● WHAT IS BEING ASKED
Verbatim transcription with images omitted: return the entries below in full.

● RECORDS FOR THIS TASK

=== Section Start ===

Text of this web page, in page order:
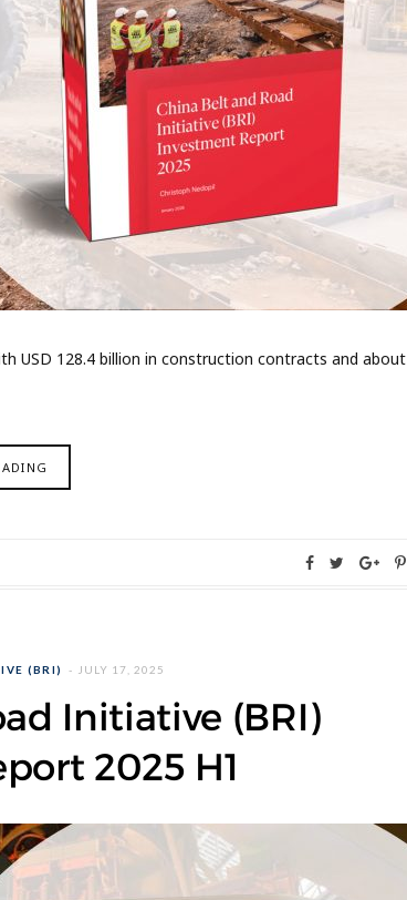
USD 128.4 billion in construction contracts and about
(BRI) JULY 17, 2025
Initiative (BRI)
2025 H1
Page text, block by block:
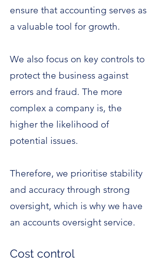
ensure that accounting serves as
a valuable tool for growth.
We also focus on key controls to
protect the business against
errors and fraud. The more
complex a company is, the
higher the likelihood of
potential issues.
Therefore, we prioritise stability
and accuracy through strong
oversight, which is why we have
an accounts oversight service.
Cost control
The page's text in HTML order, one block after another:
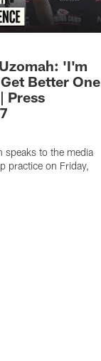
'I'm
Better One
Press
speaks to the media
practice on Friday,
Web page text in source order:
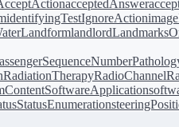
acceptedAnswer
identifyingTestIgnoreActionimage
Landformlandlord
RadiationTherapyRadioChannel
SoftwareApplication
StatusEnumeration
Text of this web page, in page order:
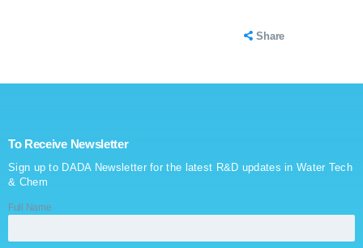
CAREERS
Share
To Receive Newsletter
Sign up to DADA Newsletter for the latest R&D updates in Water Tech
& Chem
Full Name
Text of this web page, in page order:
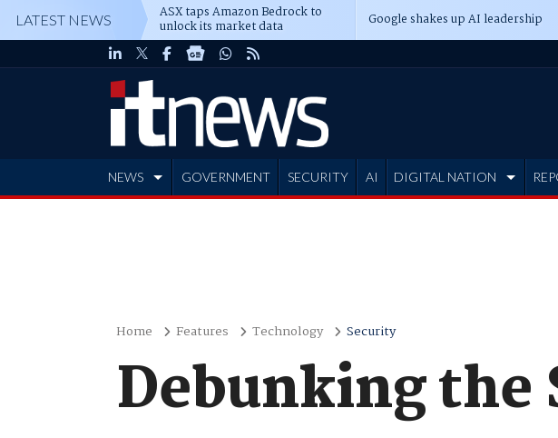
LATEST NEWS ASX taps Amazon Bedrock to
unlock its market data Google shakes up AI leadership
NEWS GOVERNMENT SECURITY AI DIGITAL NATION
Home Features Technology Security
Debunking
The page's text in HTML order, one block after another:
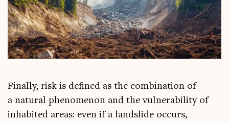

=== Section End ===

● EXERCISE RESULT
Text of this web page, in page order:
USD 128.4 billion in construction contracts and about
(BRI) JULY 17, 2025
Initiative (BRI)
2025 H1
Page text, block by block:
ensure that accounting serves as
a valuable tool for growth.
We also focus on key controls to
protect the business against
errors and fraud. The more
complex a company is, the
higher the likelihood of
potential issues.
Therefore, we prioritise stability
and accuracy through strong
oversight, which is why we have
an accounts oversight service.
Cost control
The page's text in HTML order, one block after another:
'I'm
Better One
Press
speaks to the media
practice on Friday,
Web page text in source order:
acceptedAnswer
identifyingTestIgnoreActionimage
Landformlandlord
RadiationTherapyRadioChannel
SoftwareApplication
StatusEnumeration
Text of this web page, in page order:
CAREERS
Share
To Receive Newsletter
Sign up to DADA Newsletter for the latest R&D updates in Water Tech
& Chem
Full Name
Text of this web page, in page order:
LATEST NEWS ASX taps Amazon Bedrock to
unlock its market data Google shakes up AI leadership
NEWS GOVERNMENT SECURITY AI DIGITAL NATION
Home Features Technology Security
Debunking
The page's text in HTML order, one block after another:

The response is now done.